Pesquisas históricas

Quem recebeu a notícia com alegria foi a jornalista e pesquisadora Neuma Dantas. Ela é autora do livro “Foia dos Rocêro: Crítica política e humor na imprensa baiana do século XIX”. Neuma realizou um verdadeiro trabalho de tradução, para resgatar a história do jornal satírico que usava a linguagem caipira, pseudônimos e ilustrações como armas de crítica política e meios de burlar a censura velada da época. A quase totalidade dos 92 exemplares consultados por Neuma Dantas foi encontrada no acervo da ABI, principal fonte de pesquisa para a produção do livro.

Capa do livro “Foia dos Roçêro”, de Neuma Dantas – Foto: Reprodução

“Isso significa muito! É um grande salto nas pesquisas dos estudiosos brasileiros, que terão mais acesso, mais higiene, trabalho em menos tempo e mais facilidade para encontrar os dados, além disso, temos a preservação de um patrimônio valioso, que é o acervo da imprensa brasileira”, destacou. A jornalista falou de sua experiência na ABI e agradeceu aos profissionais que conduzem os equipamentos culturais da entidade. “A notícia da digitalização da Foia é um alívio, uma alegria imensa, porque é um objeto de pesquisa que é o retrato de uma época, da vida social, política, cultural, religiosa… Meu eterno agradecimento”, comemorou.

Com seus desenhos irreverentes e narrativa humorística, a Foia dos Rocêro criticava os modos políticos e socioeconômicos, zombando dos poderosos como meio de apresentar a notícia silenciada. A investigação de Neuma evidencia que a imprensa é, muitas vezes, a fonte fundamental para se compreender momentos históricos.

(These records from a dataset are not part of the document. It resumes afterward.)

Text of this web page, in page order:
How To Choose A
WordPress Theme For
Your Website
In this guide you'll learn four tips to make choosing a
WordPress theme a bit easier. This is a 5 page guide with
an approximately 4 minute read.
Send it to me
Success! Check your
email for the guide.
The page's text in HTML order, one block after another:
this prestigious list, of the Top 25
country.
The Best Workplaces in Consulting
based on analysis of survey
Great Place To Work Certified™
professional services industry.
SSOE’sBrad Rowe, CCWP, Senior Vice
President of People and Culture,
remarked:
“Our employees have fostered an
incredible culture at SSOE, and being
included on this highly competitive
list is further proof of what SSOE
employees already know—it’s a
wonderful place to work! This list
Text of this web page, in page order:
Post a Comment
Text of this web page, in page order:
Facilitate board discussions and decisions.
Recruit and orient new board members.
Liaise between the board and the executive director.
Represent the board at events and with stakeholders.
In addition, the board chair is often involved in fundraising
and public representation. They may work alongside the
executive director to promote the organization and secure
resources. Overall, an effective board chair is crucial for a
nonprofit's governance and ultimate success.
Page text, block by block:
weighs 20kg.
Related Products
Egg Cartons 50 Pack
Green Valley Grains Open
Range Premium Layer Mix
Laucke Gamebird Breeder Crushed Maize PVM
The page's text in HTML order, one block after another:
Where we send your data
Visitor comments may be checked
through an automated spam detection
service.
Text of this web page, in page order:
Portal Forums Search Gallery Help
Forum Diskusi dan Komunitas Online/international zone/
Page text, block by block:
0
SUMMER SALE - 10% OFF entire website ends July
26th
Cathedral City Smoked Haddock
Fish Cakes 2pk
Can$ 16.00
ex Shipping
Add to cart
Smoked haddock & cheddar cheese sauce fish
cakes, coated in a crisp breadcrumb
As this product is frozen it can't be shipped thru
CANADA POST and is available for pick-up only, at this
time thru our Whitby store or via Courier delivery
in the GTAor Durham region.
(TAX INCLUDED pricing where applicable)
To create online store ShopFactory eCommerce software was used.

Mas, a fragilidade e as limitações do papel impresso representam dificuldades para os pesquisadores, conforme ressalta o jornalista e publicitário Nelson Cadena. “Uma das grandes lacunas de nosso acervo cultural é a falta de um projeto de digitalização de nossas coleções de periódicos: centenas deles que resistem ao tempo, às pragas, à má conservação, ou, inadequação dos espaços em que são arquivados”, critica.

De acordo com o pesquisador, ao longo dos mais de 200 anos de imprensa escrita na Bahia, já circularam mais de cinco mil títulos. “Em número estimado, já que não há nenhum catálogo de referência”, lembra. “A importância das coleções de periódicos é tão relevante quanto à documentação primária para qualquer pesquisa histórica”, afirma Cadena. Para ele, preservar esses acervos tornou-se imprescindível. “A digitalização é o caminho. ‘Digitalizar já’ é uma questão de honra e deveria ser um mantra”, defende.

Foia dos Rocêro nº 17- 4ª Duminga do méis de março de 1900 – Foto: Reprodução

“Os estudos sobre a História da Imprensa baiana carecem de estímulos, sobretudo, dos professores de graduação e pós das faculdades de Comunicação e História oferecidos na Bahia e em outros estados”, pontuou o jornalista e pesquisador Luís Guilherme Pontes Tavares, diretor de Patrimônio da ABI. Ele também reforça a importância da iniciativa da entidade. “Disponibilizar fac-símile de documentos e coleção de periódicos constitui apoio fundamental para esses estudos. Louvo, de modo especial, o oferecimento da Foia dos Rôcero, extraordinário jornal que nutria seus leitores com notícias revestidas de humor e em linguagem caricatural. Que venham mais e mais”, completou.